→ Task prompt
Images excluded, repeat each entry below exactly.
-------- Data extracts
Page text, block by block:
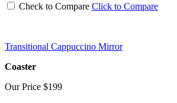
Check to Compare Click to Compare
Transitional Cappuccino Mirror
Coaster
Our Price $199
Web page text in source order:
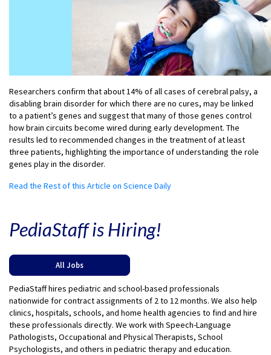
Researchers confirm that about 14% of all cases of cerebral palsy, a
disabling brain disorder for which there are no cures, may be linked
to a patient’s genes and suggest that many of those genes control
how brain circuits become wired during early development. The
results led to recommended changes in the treatment of at least
three patients, highlighting the importance of understanding the role
genes play in the disorder.
Read the Rest of this Article on Science Daily
PediaStaff is Hiring!
All Jobs
PediaStaff hires pediatric and school-based professionals
nationwide for contract assignments of 2 to 12 months. We also help
clinics, hospitals, schools, and home health agencies to find and hire
these professionals directly. We work with Speech-Language
Pathologists, Occupational and Physical Therapists, School
Psychologists, and others in pediatric therapy and education.
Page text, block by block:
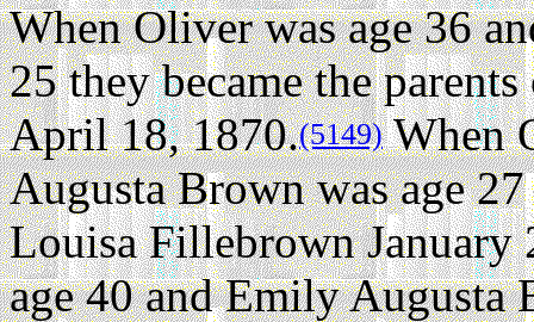
When Oliver was age 36
25 they became the
April 18, 1870.(5149)When
Augusta Brown was age
Louisa Fillebrown January
age 40 and Emily Augusta
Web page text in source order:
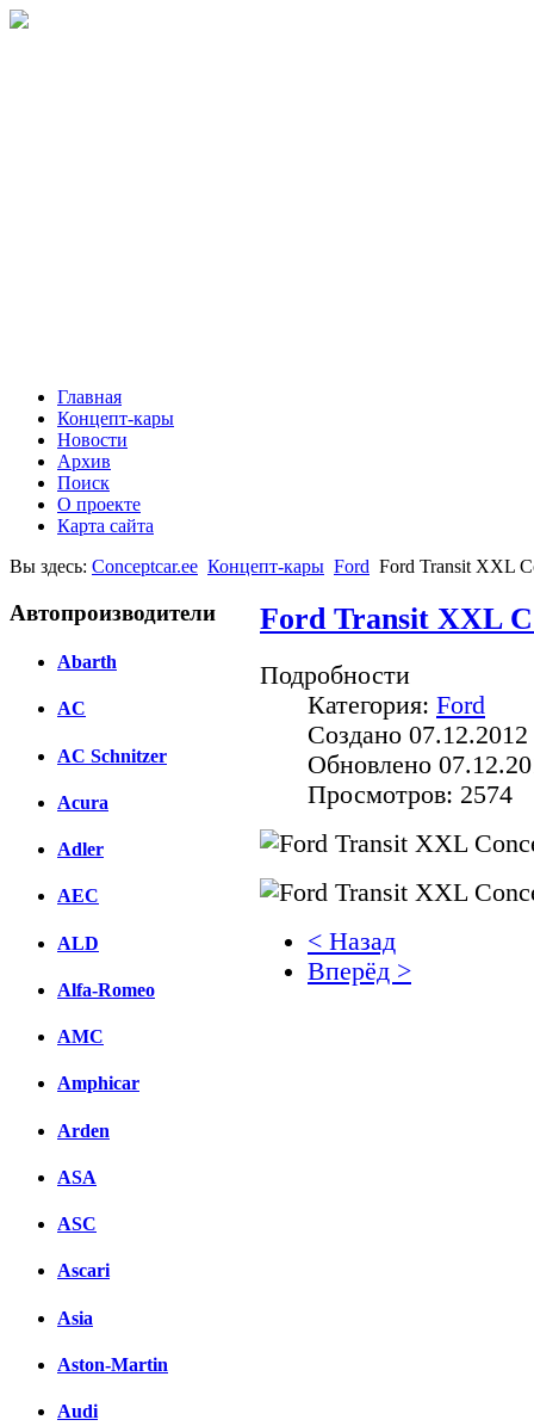
Главная
Концепт-кары
Новости
Архив
Поиск
О проекте
Карта сайта
Вы здесь: Conceptcar.ee Концепт-кары Ford Ford Transit XXL
Автопроизводители
Abarth
AC
AC Schnitzer
Acura
Adler
AEC
ALD
Alfa-Romeo
AMC
Amphicar
Arden
ASA
ASC
Ascari
Asia
Aston-Martin
Audi
Ford Transit XXL
Подробности
Категория: Ford
Создано
Обновлено
Просмотров: 2574
< Назад
Вперёд >
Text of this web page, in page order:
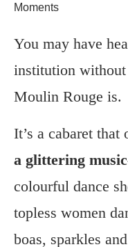
Moments
You may have
institution
Moulin Rouge is.
It’s a cabaret that
a glittering
colourful dance
topless women
boas, sparkles
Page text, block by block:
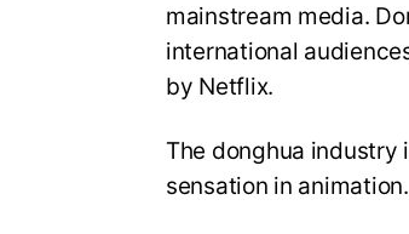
----------------
→ Exercise response
Page text, block by block:
Check to Compare Click to Compare
Transitional Cappuccino Mirror
Coaster
Our Price $199
Web page text in source order:
Researchers confirm that about 14% of all cases of cerebral palsy, a
disabling brain disorder for which there are no cures, may be linked
to a patient’s genes and suggest that many of those genes control
how brain circuits become wired during early development. The
results led to recommended changes in the treatment of at least
three patients, highlighting the importance of understanding the role
genes play in the disorder.
Read the Rest of this Article on Science Daily
PediaStaff is Hiring!
All Jobs
PediaStaff hires pediatric and school-based professionals
nationwide for contract assignments of 2 to 12 months. We also help
clinics, hospitals, schools, and home health agencies to find and hire
these professionals directly. We work with Speech-Language
Pathologists, Occupational and Physical Therapists, School
Psychologists, and others in pediatric therapy and education.
Page text, block by block:
When Oliver was age 36
25 they became the
April 18, 1870.(5149)When
Augusta Brown was age
Louisa Fillebrown January
age 40 and Emily Augusta
Web page text in source order:
Главная
Концепт-кары
Новости
Архив
Поиск
О проекте
Карта сайта
Вы здесь: Conceptcar.ee Концепт-кары Ford Ford Transit XXL
Автопроизводители
Abarth
AC
AC Schnitzer
Acura
Adler
AEC
ALD
Alfa-Romeo
AMC
Amphicar
Arden
ASA
ASC
Ascari
Asia
Aston-Martin
Audi
Ford Transit XXL
Подробности
Категория: Ford
Создано
Обновлено
Просмотров: 2574
< Назад
Вперёд >
Text of this web page, in page order:
Moments
You may have
institution
Moulin Rouge is.
It’s a cabaret that
a glittering
colourful dance
topless women
boas, sparkles
Page text, block by block:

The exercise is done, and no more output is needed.